Work to be completed:
Leaving every picture out, repeat all of the entries below exactly.

Stored data entries
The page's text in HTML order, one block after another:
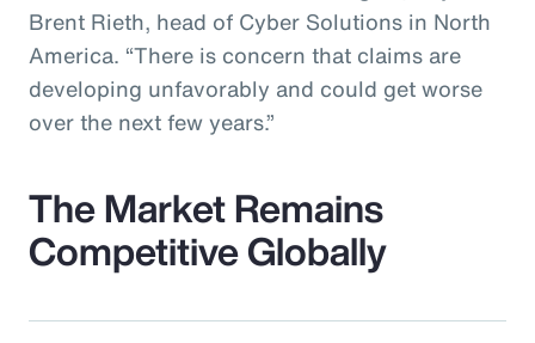
Brent Rieth, head of Cyber Solutions in North
America. “There is concern that claims are
developing unfavorably and could get worse
over the next few years.”
The Market Remains
Competitive Globally
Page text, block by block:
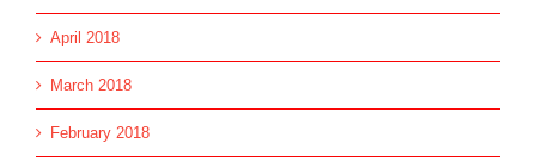
April 2018
March 2018
February 2018
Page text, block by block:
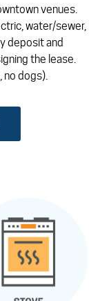
venues.
water/sewer,
deposit and
the lease.
no dogs).
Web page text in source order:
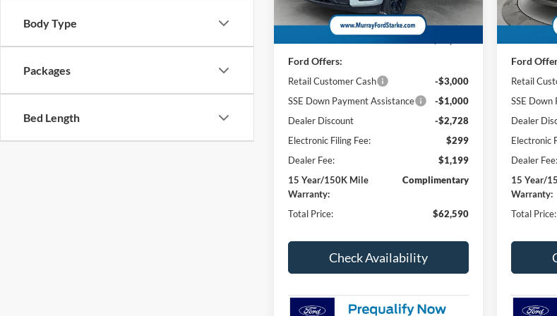
Body Type
Packages
Bed Length
In Stock 58 mi Ext.
Ford Offers:
Retail Customer Cash
-$3,000
SSE Down Payment Assistance
-$1,000
Dealer Discount
-$2,728
Electronic Filing Fee:
$299
Dealer Fee:
$1,199
15 Year/150K Mile
Warranty:
Complimentary
Total Price: $62,590
Check Availability
In Stock
Ford
Retail
SSE Down
Dealer
Electronic
Dealer Fee:
15 Year/
Warranty:
Total Price:
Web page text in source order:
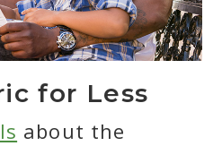
for Less
about the
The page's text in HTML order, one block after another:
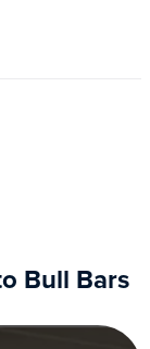
Bull Bars
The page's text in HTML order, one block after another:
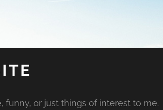
funny, or just things of interest to me.
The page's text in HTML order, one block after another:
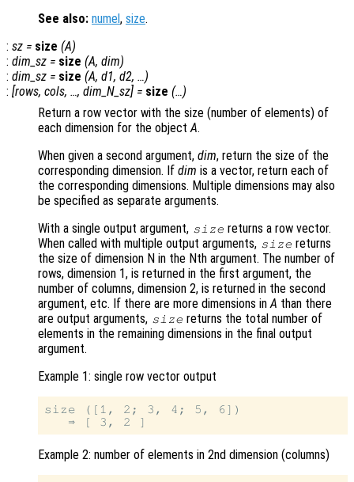
See also: numel , size.
: sz = size (A)
: dim_sz = size (A, dim)
: dim_sz = size (A, d1, d2, …)
: [rows, cols, …, dim_N_sz] = size (…)
Return a row vector with the size (number of elements) of
each dimension for the objectA.
When given a second argument, dim, return the size of the
corresponding dimension. If dim is a vector, return each of
the corresponding dimensions. Multiple dimensions may also
be specified as separate arguments.
With a single output argument, size returns a row vector.
When called with multiple output arguments, size returns
the size of dimension N in the Nth argument. The number of
rows, dimension 1, is returned in the first argument, the
number of columns, dimension 2, is returned in the second
argument, etc. If there are more dimensions inA than there
are output arguments, size returns the total number of
elements in the remaining dimensions in the final output
argument.
Example 1: single row vector output
size ([1, 2; 3, 4; 5, 6])
Example 2: number of elements in 2nd dimension (columns)
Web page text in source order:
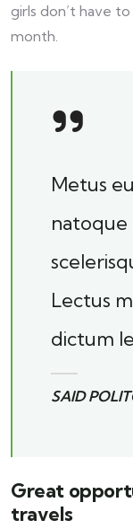
girls don’t have
month.
Metus
Lectus
dictum
SAID
Great
travels
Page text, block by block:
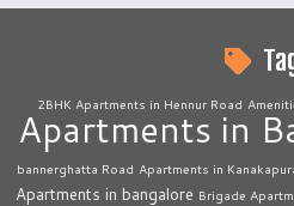
2BHK Apartments in Hennur Road
Apartments in
bannerghatta Road Apartments in
Apartments in bangalore Brigade
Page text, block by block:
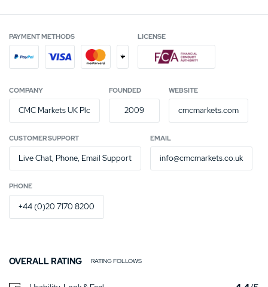
PAYMENT METHODS
+
LICENSE
COMPANY
CMC Markets UK Plc
FOUNDED
2009
WEBSITE
cmcmarkets.com
CUSTOMER SUPPORT
Live Chat, Phone, Email Support
EMAIL
info@cmcmarkets.co.uk
PHONE
+44 (0)20 7170 8200
OVERALL RATING RATING FOLLOWS
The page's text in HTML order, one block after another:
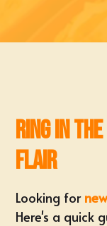
Ring in
Flair
Looking for
Here's a quick
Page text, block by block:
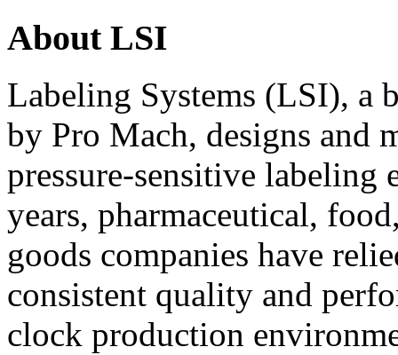
About LSI
Labeling Systems (LSI), a
by Pro Mach, designs and
pressure-sensitive labeling
years, pharmaceutical,
goods companies have
consistent quality and
clock production
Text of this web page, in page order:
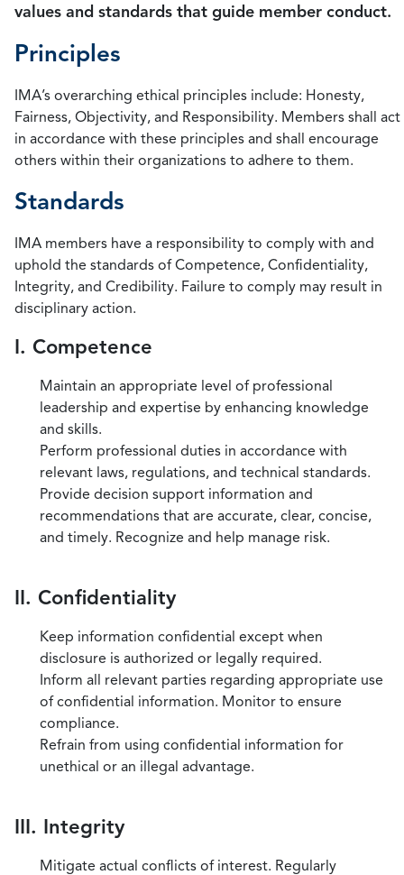
values and standards that guide member conduct.
Principles
IMA’s overarching ethical principles include: Honesty,
Fairness, Objectivity, and Responsibility. Members shall act
in accordance with these principles and shall encourage
others within their organizations to adhere to them.
Standards
IMA members have a responsibility to comply with and
uphold the standards of Competence, Confidentiality,
Integrity, and Credibility. Failure to comply may result in
disciplinary action.
I. Competence
Maintain an appropriate level of professional
leadership and expertise by enhancing knowledge
and skills.
Perform professional duties in accordance with
relevant laws, regulations, and technical standards.
Provide decision support information and
recommendations that are accurate, clear, concise,
and timely. Recognize and help manage risk.
II. Confidentiality
Keep information confidential except when
disclosure is authorized or legally required.
Inform all relevant parties regarding appropriate use
of confidential information. Monitor to ensure
compliance.
Refrain from using confidential information for
unethical or an illegal advantage.
III. Integrity
Mitigate actual conflicts of interest. Regularly
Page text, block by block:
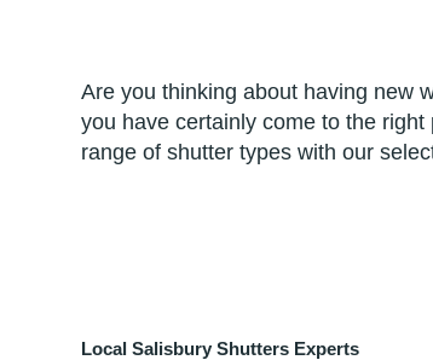
Are you thinking about having new
you have certainly come to the
range of shutter types with our
Local Salisbury Shutters Experts
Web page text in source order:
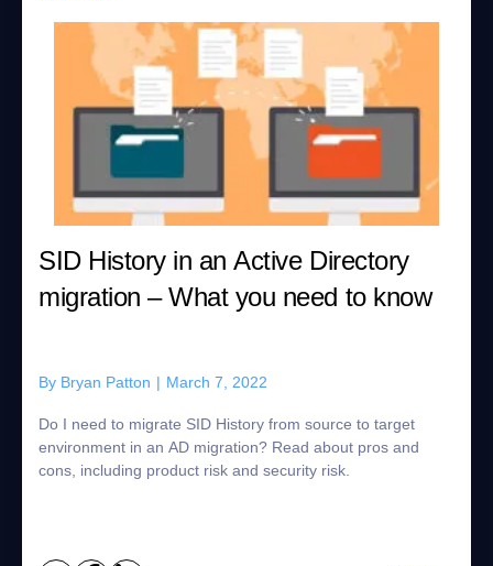
SID History in an Active Directory
migration – What you need to know
By Bryan Patton | March 7, 2022
Do I need to migrate SID History from source to target
environment in an AD migration? Read about pros and
cons, including product risk and security risk.
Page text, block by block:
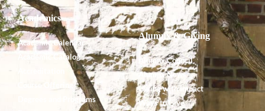
Academics
Academic Calendar
Academic Catalog
Course Offerings
Degrees and Programs
Alumnx & Giving
Alumnx Council
Alumnx News
Giving with Impact
Ways to Give
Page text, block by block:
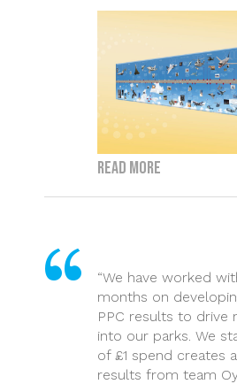
Read more
“We have worked
months on
PPC results to drive
into our parks. We
of £1 spend creates
results from team
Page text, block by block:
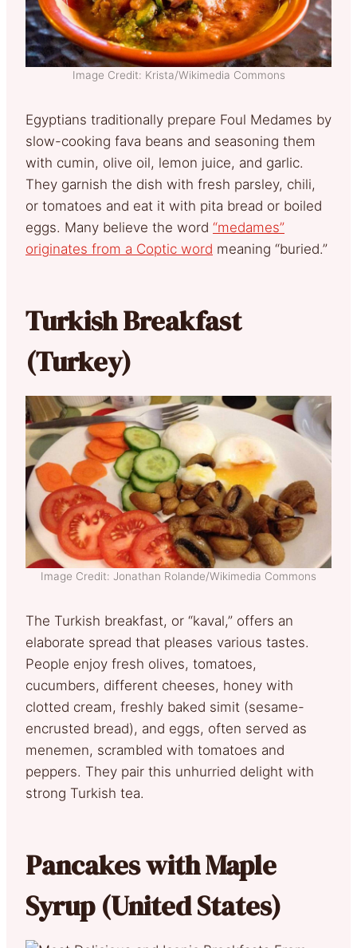
Image Credit: Krista/Wikimedia Commons
Egyptians traditionally prepare Foul Medames by
slow-cooking fava beans and seasoning them
with cumin, olive oil, lemon juice, and garlic.
They garnish the dish with fresh parsley, chili,
or tomatoes and eat it with pita bread or boiled
eggs. Many believe the word “medames”
originates from a Coptic word meaning “buried.”
Turkish Breakfast
(Turkey)
Image Credit: Jonathan Rolande/Wikimedia Commons
The Turkish breakfast, or “kaval,” offers an
elaborate spread that pleases various tastes.
People enjoy fresh olives, tomatoes,
cucumbers, different cheeses, honey with
clotted cream, freshly baked simit (sesame-
encrusted bread), and eggs, often served as
menemen, scrambled with tomatoes and
peppers. They pair this unhurried delight with
strong Turkish tea.
Pancakes with Maple
Syrup (United States)
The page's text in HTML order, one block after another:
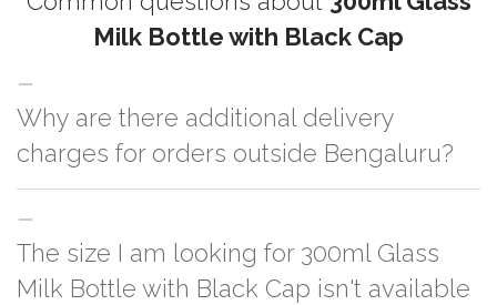
Milk Bottle with Black Cap
Why are there additional delivery
charges for orders outside Bengaluru?
For orders outside Bengaluru we use our partner logistic services which
incurs cost. If you have your own logistic solution then no additional
charges will be applied and we'll deliver the order to your logistic partner
The size I am looking for 300ml Glass
Milk Bottle with Black Cap isn't available
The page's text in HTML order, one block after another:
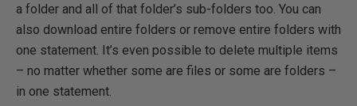
a folder and all of that folder’s sub-folders too. You can
also download entire folders or remove entire folders with
one statement. It’s even possible to delete multiple items
– no matter whether some are files or some are folders –
in one statement.
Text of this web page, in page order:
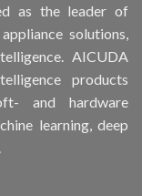
as the leader of
solutions,
AICUDA
products
and hardware
learning, deep
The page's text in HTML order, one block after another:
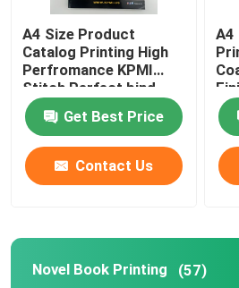
A4 Size Product
Catalog Printing High
Perfromance KPMI
Stitch Perfect bind
Get Best Price
Contact Us
A4
Novel Book Printing (57)

Response for this exercise:
The page's text in HTML order, one block after another:
Brent Rieth, head of Cyber Solutions in North
America. “There is concern that claims are
developing unfavorably and could get worse
over the next few years.”
The Market Remains
Competitive Globally
Page text, block by block:
April 2018
March 2018
February 2018
Page text, block by block:
venues.
water/sewer,
deposit and
the lease.
no dogs).
Web page text in source order:
Body Type
Packages
Bed Length
In Stock 58 mi Ext.
Ford Offers:
Retail Customer Cash
-$3,000
SSE Down Payment Assistance
-$1,000
Dealer Discount
-$2,728
Electronic Filing Fee:
$299
Dealer Fee:
$1,199
15 Year/150K Mile
Warranty:
Complimentary
Total Price: $62,590
Check Availability
In Stock
Ford
Retail
SSE Down
Dealer
Electronic
Dealer Fee:
15 Year/
Warranty:
Total Price:
Web page text in source order:
for Less
about the
The page's text in HTML order, one block after another:
Bull Bars
The page's text in HTML order, one block after another:
funny, or just things of interest to me.
The page's text in HTML order, one block after another:
See also: numel , size.
: sz = size (A)
: dim_sz = size (A, dim)
: dim_sz = size (A, d1, d2, …)
: [rows, cols, …, dim_N_sz] = size (…)
Return a row vector with the size (number of elements) of
each dimension for the objectA.
When given a second argument, dim, return the size of the
corresponding dimension. If dim is a vector, return each of
the corresponding dimensions. Multiple dimensions may also
be specified as separate arguments.
With a single output argument, size returns a row vector.
When called with multiple output arguments, size returns
the size of dimension N in the Nth argument. The number of
rows, dimension 1, is returned in the first argument, the
number of columns, dimension 2, is returned in the second
argument, etc. If there are more dimensions inA than there
are output arguments, size returns the total number of
elements in the remaining dimensions in the final output
argument.
Example 1: single row vector output
size ([1, 2; 3, 4; 5, 6])
Example 2: number of elements in 2nd dimension (columns)
Web page text in source order:
girls don’t have
month.
Metus
Lectus
dictum
SAID
Great
travels
Page text, block by block:
2BHK Apartments in Hennur Road
Apartments in
bannerghatta Road Apartments in
Apartments in bangalore Brigade
Page text, block by block:
PAYMENT METHODS
+
LICENSE
COMPANY
CMC Markets UK Plc
FOUNDED
2009
WEBSITE
cmcmarkets.com
CUSTOMER SUPPORT
Live Chat, Phone, Email Support
EMAIL
info@cmcmarkets.co.uk
PHONE
+44 (0)20 7170 8200
OVERALL RATING RATING FOLLOWS
The page's text in HTML order, one block after another:
Ring in
Flair
Looking for
Here's a quick
Page text, block by block:
About LSI
Labeling Systems (LSI), a
by Pro Mach, designs and
pressure-sensitive labeling
years, pharmaceutical,
goods companies have
consistent quality and
clock production
Text of this web page, in page order:
values and standards that guide member conduct.
Principles
IMA’s overarching ethical principles include: Honesty,
Fairness, Objectivity, and Responsibility. Members shall act
in accordance with these principles and shall encourage
others within their organizations to adhere to them.
Standards
IMA members have a responsibility to comply with and
uphold the standards of Competence, Confidentiality,
Integrity, and Credibility. Failure to comply may result in
disciplinary action.
I. Competence
Maintain an appropriate level of professional
leadership and expertise by enhancing knowledge
and skills.
Perform professional duties in accordance with
relevant laws, regulations, and technical standards.
Provide decision support information and
recommendations that are accurate, clear, concise,
and timely. Recognize and help manage risk.
II. Confidentiality
Keep information confidential except when
disclosure is authorized or legally required.
Inform all relevant parties regarding appropriate use
of confidential information. Monitor to ensure
compliance.
Refrain from using confidential information for
unethical or an illegal advantage.
III. Integrity
Mitigate actual conflicts of interest. Regularly
Page text, block by block:
Are you thinking about having new
you have certainly come to the
range of shutter types with our
Local Salisbury Shutters Experts
Web page text in source order:
SID History in an Active Directory
migration – What you need to know
By Bryan Patton | March 7, 2022
Do I need to migrate SID History from source to target
environment in an AD migration? Read about pros and
cons, including product risk and security risk.
Page text, block by block:
Academics
Academic Calendar
Academic Catalog
Course Offerings
Degrees and Programs
Alumnx & Giving
Alumnx Council
Alumnx News
Giving with Impact
Ways to Give
Page text, block by block:
Read more
“We have worked
months on
PPC results to drive
into our parks. We
of £1 spend creates
results from team
Page text, block by block:
Image Credit: Krista/Wikimedia Commons
Egyptians traditionally prepare Foul Medames by
slow-cooking fava beans and seasoning them
with cumin, olive oil, lemon juice, and garlic.
They garnish the dish with fresh parsley, chili,
or tomatoes and eat it with pita bread or boiled
eggs. Many believe the word “medames”
originates from a Coptic word meaning “buried.”
Turkish Breakfast
(Turkey)
Image Credit: Jonathan Rolande/Wikimedia Commons
The Turkish breakfast, or “kaval,” offers an
elaborate spread that pleases various tastes.
People enjoy fresh olives, tomatoes,
cucumbers, different cheeses, honey with
clotted cream, freshly baked simit (sesame-
encrusted bread), and eggs, often served as
menemen, scrambled with tomatoes and
peppers. They pair this unhurried delight with
strong Turkish tea.
Pancakes with Maple
Syrup (United States)
The page's text in HTML order, one block after another:
Milk Bottle with Black Cap
Why are there additional delivery
charges for orders outside Bengaluru?
For orders outside Bengaluru we use our partner logistic services which
incurs cost. If you have your own logistic solution then no additional
charges will be applied and we'll deliver the order to your logistic partner
The size I am looking for 300ml Glass
Milk Bottle with Black Cap isn't available
The page's text in HTML order, one block after another:
a folder and all of that folder’s sub-folders too. You can
also download entire folders or remove entire folders with
one statement. It’s even possible to delete multiple items
– no matter whether some are files or some are folders –
in one statement.
Text of this web page, in page order:
as the leader of
solutions,
AICUDA
products
and hardware
learning, deep
The page's text in HTML order, one block after another:
A4 Size Product
Catalog Printing High
Perfromance KPMI
Stitch Perfect bind
Get Best Price
Contact Us
A4
Novel Book Printing (57)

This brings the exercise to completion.